Following the initial six-week consultation, the council moved to stage two of the consultation in February 2015 despite opposition from the local community, which is the publication of a 'statutory notice'. Rosie Cooper said, "Whilst this decision is unwelcome news, I will continue to stand shoulder to shoulder with parents and pupils" and had questioned the Minister of State for Schools over the possible conflict of interest of the council's Director of Education, who was also the chair of the Glenburn Educational Trust. Stage three involved a further four-week statutory consultation period following the publication of the formal proposals, which allowed interested parties to submit their comments, objections as well as those in support, before a final decision is made.

On 19 May 2015, the council agreed to close the school on 31 August 2016 due to consistently poor results, despite the range of additional support that was provided by the council, and low pupil numbers, which "made it difficult for it to provide a broad and balanced education" and impacted the school's finances and standards. At the time, it had 320 students compared to the school's capacity of more than 1,000 and was noted for having the worst GCSE results in Lancashire. The decision was widely criticised including Rosie Cooper who had been campaigning with students, parents, staff and the local community to keep the school open, stating the concerns over "the lack of clarity and commitment and support for existing pupils, especially those taking their GCSEs" and referred to the closure as being the "cheap and easy option". Cooper also said "This entire process from start to finish has been a huge mess. It has been flawed and I fear the impact this will have on pupils and their families" and "Despite 95% being opposed to the closure they are still pushing ahead with it".

County councillor Matthew Tomlinson said Ofsted inspectors had been concerned for many years and if the council had not closed the school, the Department for Education "would probably make us do so". Year 7 and 9 students moved to a different school in September 2015 while Year 8 and 10 completed their Key Stage 3 and GCSE studies.

==== Unsuccessful appeal ====
Parents, students and staff subsequently launched an appeal to the Office of the Schools Adjudicator, noting the unhappiness over the consultation process and the impact it will have on the local community, including the lack of parental choice, the future need for school places, transport issues and the loss of facilities. It was the last chance for over-turning the closure decision but was unsuccessful after being confirmed it would go ahead in August 2015. The following month, two councillors had written to the Secretary of State for Education Nicky Morgan to reject the closure.

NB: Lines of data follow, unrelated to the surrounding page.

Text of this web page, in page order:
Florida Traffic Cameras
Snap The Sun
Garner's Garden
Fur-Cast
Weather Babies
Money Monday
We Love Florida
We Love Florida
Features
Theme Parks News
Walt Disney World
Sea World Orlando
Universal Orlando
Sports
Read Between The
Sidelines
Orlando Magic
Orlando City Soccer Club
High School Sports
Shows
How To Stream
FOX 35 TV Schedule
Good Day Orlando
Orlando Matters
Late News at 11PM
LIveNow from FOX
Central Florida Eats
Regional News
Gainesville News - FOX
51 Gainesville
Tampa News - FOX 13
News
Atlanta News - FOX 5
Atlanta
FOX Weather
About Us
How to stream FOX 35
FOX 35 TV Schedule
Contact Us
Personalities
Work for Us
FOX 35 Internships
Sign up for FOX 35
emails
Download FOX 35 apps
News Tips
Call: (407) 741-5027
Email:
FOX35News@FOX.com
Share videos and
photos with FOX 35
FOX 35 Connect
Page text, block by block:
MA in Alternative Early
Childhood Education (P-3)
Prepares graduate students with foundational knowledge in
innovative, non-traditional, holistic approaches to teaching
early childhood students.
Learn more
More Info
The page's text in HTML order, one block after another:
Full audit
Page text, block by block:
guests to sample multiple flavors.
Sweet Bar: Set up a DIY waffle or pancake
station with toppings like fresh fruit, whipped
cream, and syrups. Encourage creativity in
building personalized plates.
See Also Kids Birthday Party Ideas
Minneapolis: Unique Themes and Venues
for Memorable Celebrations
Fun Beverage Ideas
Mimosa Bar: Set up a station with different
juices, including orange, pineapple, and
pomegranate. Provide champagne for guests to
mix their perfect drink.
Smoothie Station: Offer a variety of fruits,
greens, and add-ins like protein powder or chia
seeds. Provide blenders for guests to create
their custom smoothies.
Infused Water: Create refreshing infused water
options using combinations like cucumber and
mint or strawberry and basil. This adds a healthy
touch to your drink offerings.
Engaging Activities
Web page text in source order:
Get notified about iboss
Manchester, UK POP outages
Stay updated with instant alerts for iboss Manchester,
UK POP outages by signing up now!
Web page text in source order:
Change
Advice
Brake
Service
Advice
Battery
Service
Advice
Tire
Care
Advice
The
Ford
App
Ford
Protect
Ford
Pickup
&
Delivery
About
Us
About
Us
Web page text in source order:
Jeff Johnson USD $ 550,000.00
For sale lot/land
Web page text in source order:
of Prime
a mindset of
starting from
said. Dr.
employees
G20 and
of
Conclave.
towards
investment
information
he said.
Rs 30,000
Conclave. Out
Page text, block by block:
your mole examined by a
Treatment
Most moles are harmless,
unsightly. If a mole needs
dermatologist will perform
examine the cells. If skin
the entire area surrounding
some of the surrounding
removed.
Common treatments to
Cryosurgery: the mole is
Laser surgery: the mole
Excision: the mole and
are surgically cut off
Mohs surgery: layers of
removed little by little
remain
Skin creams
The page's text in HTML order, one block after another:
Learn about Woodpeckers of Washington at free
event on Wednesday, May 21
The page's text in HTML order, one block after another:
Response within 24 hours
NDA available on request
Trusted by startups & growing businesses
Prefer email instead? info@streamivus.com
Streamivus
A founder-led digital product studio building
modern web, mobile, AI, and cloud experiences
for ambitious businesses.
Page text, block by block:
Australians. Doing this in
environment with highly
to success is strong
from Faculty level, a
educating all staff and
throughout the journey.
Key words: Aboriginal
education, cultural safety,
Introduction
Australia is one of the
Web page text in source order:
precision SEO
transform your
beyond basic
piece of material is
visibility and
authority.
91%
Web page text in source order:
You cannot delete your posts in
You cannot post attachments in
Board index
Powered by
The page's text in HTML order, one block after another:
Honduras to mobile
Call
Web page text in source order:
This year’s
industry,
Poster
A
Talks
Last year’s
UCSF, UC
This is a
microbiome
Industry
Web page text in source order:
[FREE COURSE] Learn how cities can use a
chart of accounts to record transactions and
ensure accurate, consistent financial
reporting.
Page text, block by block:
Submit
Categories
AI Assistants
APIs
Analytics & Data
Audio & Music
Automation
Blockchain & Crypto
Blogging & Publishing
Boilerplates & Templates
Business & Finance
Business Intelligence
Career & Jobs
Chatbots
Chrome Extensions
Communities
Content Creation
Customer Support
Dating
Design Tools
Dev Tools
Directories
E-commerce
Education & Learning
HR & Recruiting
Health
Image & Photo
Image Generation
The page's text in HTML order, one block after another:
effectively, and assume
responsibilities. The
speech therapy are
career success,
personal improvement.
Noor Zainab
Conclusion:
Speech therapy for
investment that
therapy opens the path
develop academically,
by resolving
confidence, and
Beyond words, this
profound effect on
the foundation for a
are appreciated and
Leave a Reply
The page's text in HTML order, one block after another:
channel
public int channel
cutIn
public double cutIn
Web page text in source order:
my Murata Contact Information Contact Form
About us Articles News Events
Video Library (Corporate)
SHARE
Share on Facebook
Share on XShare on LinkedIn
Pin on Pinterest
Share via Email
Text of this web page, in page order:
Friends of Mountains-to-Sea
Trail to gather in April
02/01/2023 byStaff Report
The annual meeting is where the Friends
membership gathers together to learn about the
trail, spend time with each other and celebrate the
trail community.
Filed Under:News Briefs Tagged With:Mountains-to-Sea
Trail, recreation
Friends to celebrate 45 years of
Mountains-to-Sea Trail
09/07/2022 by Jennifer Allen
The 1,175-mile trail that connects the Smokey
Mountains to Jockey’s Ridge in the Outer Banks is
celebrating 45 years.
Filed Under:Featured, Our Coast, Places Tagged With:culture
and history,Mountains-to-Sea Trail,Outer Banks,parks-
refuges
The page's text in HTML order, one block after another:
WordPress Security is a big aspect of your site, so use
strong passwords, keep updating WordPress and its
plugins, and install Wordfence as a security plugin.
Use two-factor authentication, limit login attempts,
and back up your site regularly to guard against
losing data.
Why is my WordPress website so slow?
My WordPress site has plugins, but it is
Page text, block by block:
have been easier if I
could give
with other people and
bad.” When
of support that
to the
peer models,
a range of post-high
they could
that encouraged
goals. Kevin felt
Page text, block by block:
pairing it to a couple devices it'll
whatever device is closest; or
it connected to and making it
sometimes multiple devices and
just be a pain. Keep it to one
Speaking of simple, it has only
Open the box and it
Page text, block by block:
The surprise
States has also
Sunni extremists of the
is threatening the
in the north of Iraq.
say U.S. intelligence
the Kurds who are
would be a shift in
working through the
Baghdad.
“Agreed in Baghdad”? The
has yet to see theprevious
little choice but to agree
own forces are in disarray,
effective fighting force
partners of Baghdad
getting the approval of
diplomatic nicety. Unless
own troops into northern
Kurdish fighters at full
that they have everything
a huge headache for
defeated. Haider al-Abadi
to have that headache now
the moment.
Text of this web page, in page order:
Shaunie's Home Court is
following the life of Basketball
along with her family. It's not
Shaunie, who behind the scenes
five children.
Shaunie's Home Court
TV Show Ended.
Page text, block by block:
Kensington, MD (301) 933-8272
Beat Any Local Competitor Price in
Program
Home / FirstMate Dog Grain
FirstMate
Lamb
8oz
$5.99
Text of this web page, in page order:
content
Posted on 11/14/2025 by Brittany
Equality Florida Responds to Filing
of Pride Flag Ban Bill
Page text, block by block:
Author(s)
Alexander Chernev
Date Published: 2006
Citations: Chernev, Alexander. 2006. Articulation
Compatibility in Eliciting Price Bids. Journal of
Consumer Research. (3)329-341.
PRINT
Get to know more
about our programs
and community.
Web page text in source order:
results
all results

==== Vandalism and fires ====
Following the closure, the building was subject to heavy vandalism and concerns were raised by Skelmersdale North Councillor Neil Furey after visiting the site in October 2016, describing it as "a disgrace and resembles a war zone", and "calling for the site to be made more secure and that an urgent resolution is sought to deal with this matter". It was also subject to multiple fires; September 2016, November 2016, November 2018 and seven fires over four days in April 2019.

===Proposed railway station===
As part of a plan to provide a railway station for Skelmersdale, Lancashire County Council announced in 2017 that they had identified the site of the former college as the preferred location for a new station. The plan, in partnership with Merseytravel and West Lancashire Borough Council, was devised from studies by Network Rail and recommended the site as the best location. The council began negotiations to buy the site from the current owners, Newcastle College.